**WHAT IS REQUIRED:**
For the data below, give the number of lines that include the word "Salvation" and nothing else.

**DATA SUPPLIED:**
'''

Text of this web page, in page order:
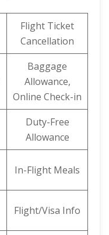
Flight Ticket
Cancellation
Baggage
Allowance,
Online Check-in
Duty-Free
Allowance
In-Flight Meals
Flight/Visa Info
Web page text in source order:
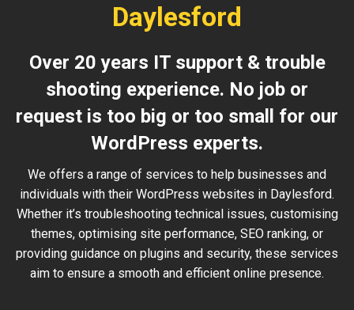
Daylesford
Over 20 years IT support & trouble
shooting experience. No job or
request is too big or too small for our
WordPress experts.
We offers a range of services to help businesses and
individuals with their WordPress websites in Daylesford.
Whether it’s troubleshooting technical issues, customising
themes, optimising site performance, SEO ranking, or
providing guidance on plugins and security, these services
aim to ensure a smooth and efficient online presence.
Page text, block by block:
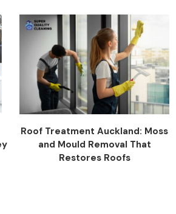
Roof Treatment Auckland: Moss
and Mould Removal That
Restores Roofs
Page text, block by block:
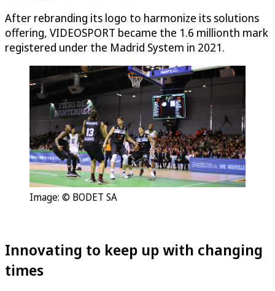
After rebranding its logo to harmonize its solutions
offering, VIDEOSPORT became the 1.6 millionth mark
registered under the Madrid System in 2021.
Image: © BODET SA
Innovating to keep up with changing
times
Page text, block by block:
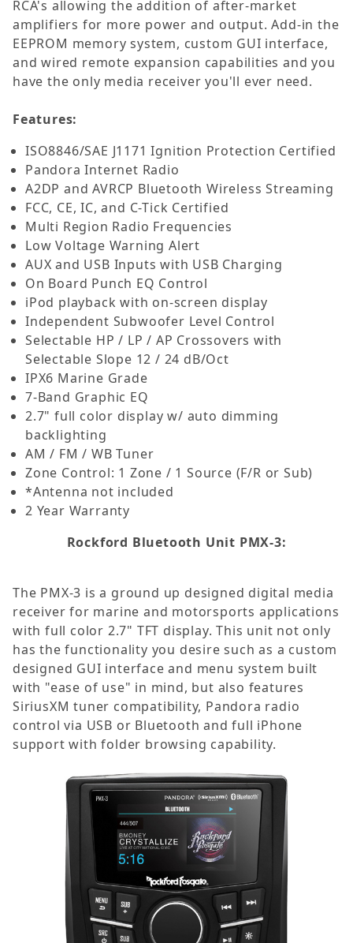
RCA's allowing the addition of after-market
amplifiers for more power and output. Add-in the
EEPROM memory system, custom GUI interface,
and wired remote expansion capabilities and you
have the only media receiver you'll ever need.
Features:
ISO8846/SAE J1171 Ignition Protection Certified
Pandora Internet Radio
A2DP and AVRCP Bluetooth Wireless Streaming
FCC, CE, IC, and C-Tick Certified
Multi Region Radio Frequencies
Low Voltage Warning Alert
AUX and USB Inputs with USB Charging
On Board Punch EQ Control
iPod playback with on-screen display
Independent Subwoofer Level Control
Selectable HP / LP / AP Crossovers with
Selectable Slope 12 / 24 dB/Oct
IPX6 Marine Grade
7-Band Graphic EQ
2.7" full color display w/ auto dimming
backlighting
AM / FM / WB Tuner
Zone Control: 1 Zone / 1 Source (F/R or Sub)
*Antenna not included
2 Year Warranty
Rockford Bluetooth Unit PMX-3:
The PMX-3 is a ground up designed digital media
receiver for marine and motorsports applications
with full color 2.7" TFT display. This unit not only
has the functionality you desire such as a custom
designed GUI interface and menu system built
with "ease of use" in mind, but also features
SiriusXM tuner compatibility, Pandora radio
control via USB or Bluetooth and full iPhone
support with folder browsing capability.
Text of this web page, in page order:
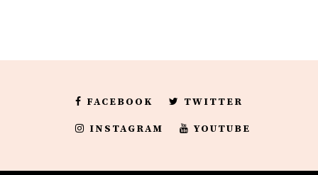
FACEBOOK TWITTER
INSTAGRAM YOUTUBE
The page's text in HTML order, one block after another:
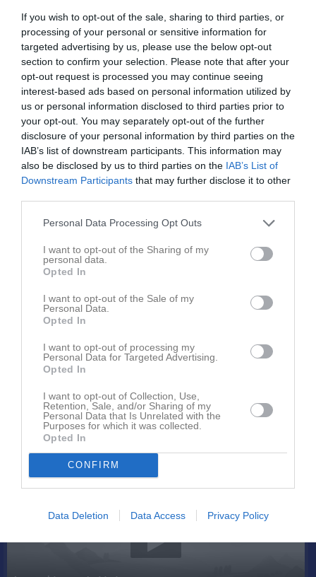
If you wish to opt-out of the sale, sharing to third parties, or
processing of your personal or sensitive information for
targeted advertising by us, please use the below opt-out
section to confirm your selection. Please note that after your
opt-out request is processed you may continue seeing
interest-based ads based on personal information utilized by
us or personal information disclosed to third parties prior to
your opt-out. You may separately opt-out of the further
disclosure of your personal information by third parties on the
IAB’s list of downstream participants. This information may
also be disclosed by us to third parties on the IAB’s List of
Downstream Participants that may further disclose it to other
Personal Data Processing Opt Outs
I want to opt-out of the Sharing of my
personal data.
Opted In
I want to opt-out of the Sale of my
Personal Data.
Opted In
I want to opt-out of processing my
Personal Data for Targeted Advertising.
Opted In
I want to opt-out of Collection, Use,
Retention, Sale, and/or Sharing of my
Personal Data that Is Unrelated with the
Purposes for which it was collected.
Opted In
CONFIRM
Data Deletion Data Access Privacy Policy
Sponsorer
Kontaktinformation
E-post
info@okrenen.se
Orgnr
897000-5552
Senast uppladdade video
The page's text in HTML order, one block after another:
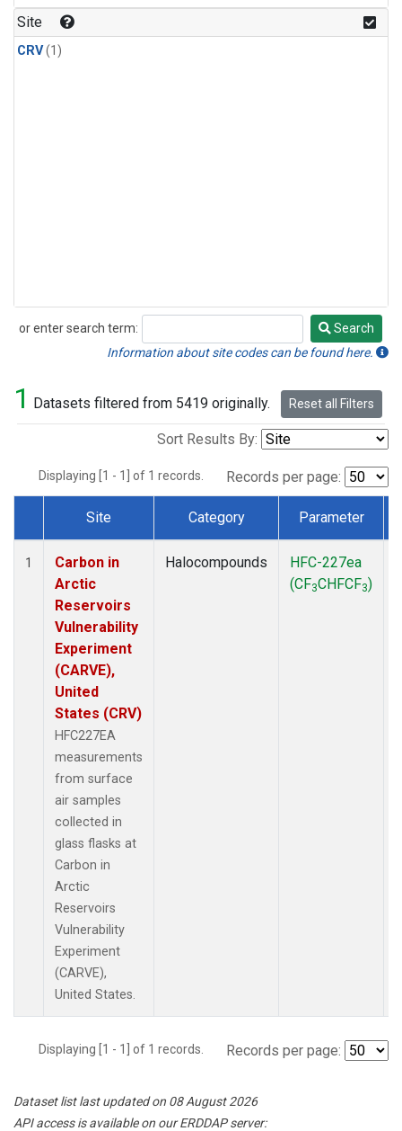
Site
CRV(1)
or enter search term:
Search
Search
Information about site codes can be found here.
1 Datasets filtered from 5419 originally. Reset all Filters
Sort Results By:
Displaying [1 - 1] of 1 records. Records per page:
Dataset Number
Site Category Parameter
1
Carbon in
Arctic
Reservoirs
Vulnerability
Experiment
(CARVE),
United
States (CRV)
HFC227EA
measurements
from surface
air samples
collected in
glass flasks at
Carbon in
Arctic
Reservoirs
Vulnerability
Experiment
(CARVE),
United States.
Halocompounds
HFC-227ea
(CF3CHFCF3)
Displaying [1 - 1] of 1 records. Records per page:
Dataset list last updated on 08 August 2026
API access is available on our ERDDAP server:
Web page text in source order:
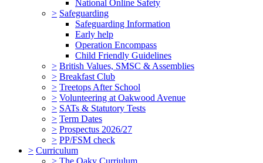
National Online Safety
> Safeguarding
Safeguarding Information
Early help
Operation Encompass
Child Friendly Guidelines
> British Values, SMSC & Assemblies
> Breakfast Club
> Treetops After School
> Volunteering at Oakwood Avenue
> SATs & Statutory Tests
> Term Dates
> Prospectus 2026/27
> PP/FSM check
> Curriculum
> The Oaky Curriulum
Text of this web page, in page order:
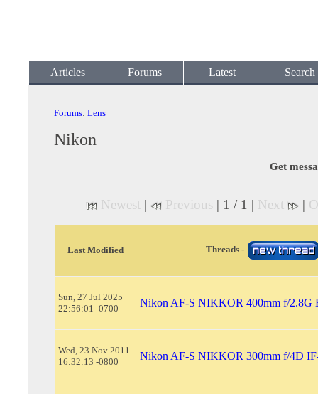
Articles Forums Latest Search
Forums: Lens
Nikon
Get
Newest | Previous | 1 / 1 | Next |
Last Modified Threads -
Sun, 27 Jul 2025
22:56:01 -0700
Nikon AF-S NIKKOR 400mm f/2.8G
Wed, 23 Nov 2011
16:32:13 -0800
Nikon AF-S NIKKOR 300mm f/4D
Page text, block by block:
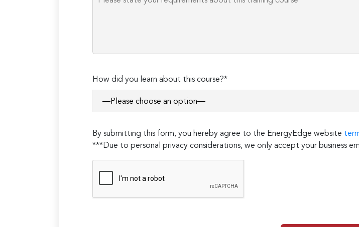
How did you learn about this course?*
By submitting this form, you hereby agree to the EnergyEdge website
***Due to personal privacy considerations, we only accept your business
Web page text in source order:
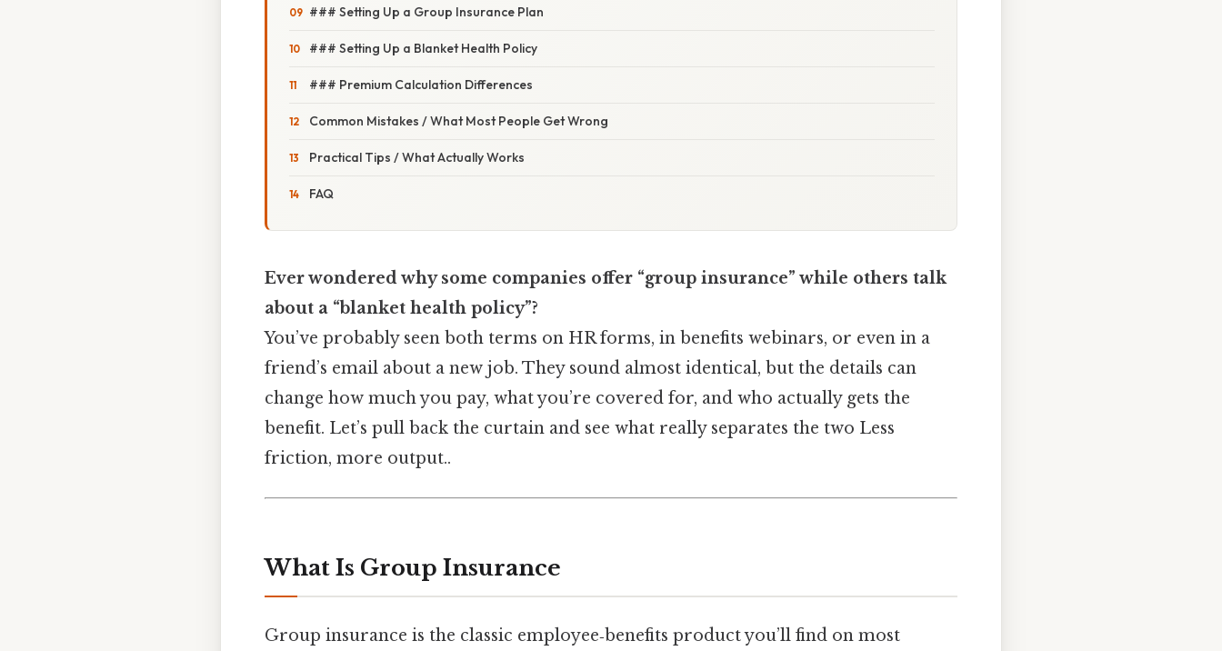
### Setting Up a Group Insurance Plan
### Setting Up a Blanket Health Policy
### Premium Calculation Differences
Common Mistakes / What Most People Get Wrong
Practical Tips / What Actually Works
FAQ
Ever wondered why some companies offer “group insurance” while others talk
about a “blanket health policy”?
You’ve probably seen both terms on HR forms, in benefits webinars, or even in a
friend’s email about a new job. They sound almost identical, but the details can
change how much you pay, what you’re covered for, and who actually gets the
benefit. Let’s pull back the curtain and see what really separates the two Less
friction, more output..
What Is Group Insurance
Group insurance is the classic employee‑benefits product you’ll find on most
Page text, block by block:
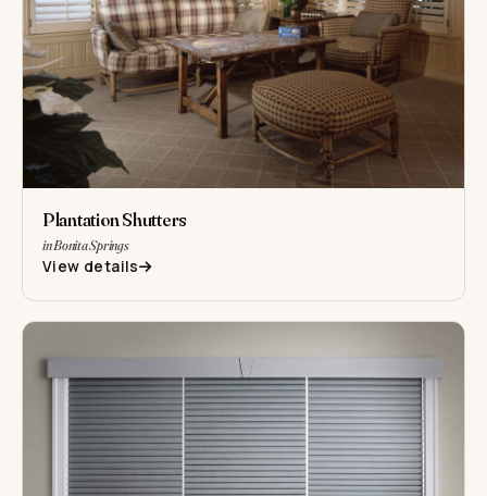
Plantation Shutters
in Bonita Springs
View details
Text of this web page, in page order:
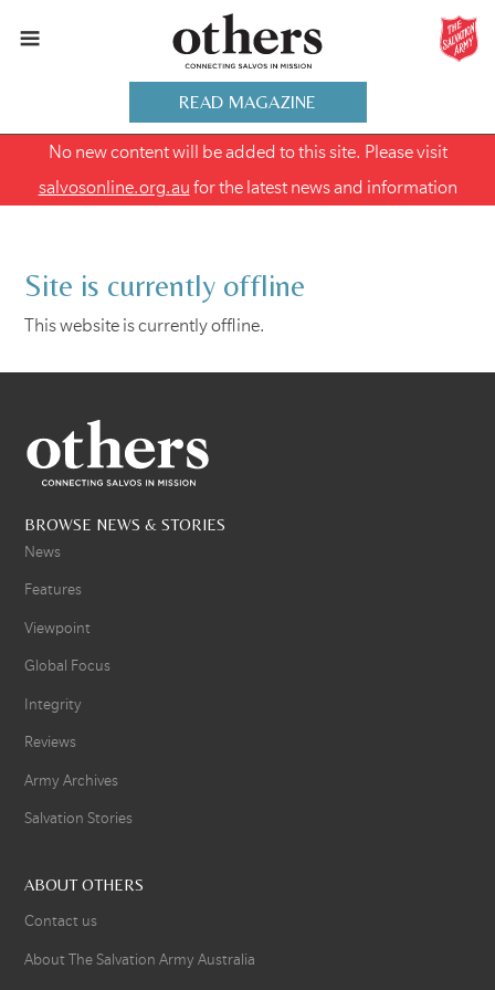
READ MAGAZINE
No new content will be added to this site. Please visit
salvosonline.org.au for the latest news and information
Site is currently offline
This website is currently offline.
BROWSE NEWS & STORIES
News
Features
Viewpoint
Global Focus
Integrity
Reviews
Army Archives
Salvation Stories
ABOUT OTHERS
Contact us
About The Salvation Army Australia

'''

**RESULT FOR THIS EXERCISE:**
2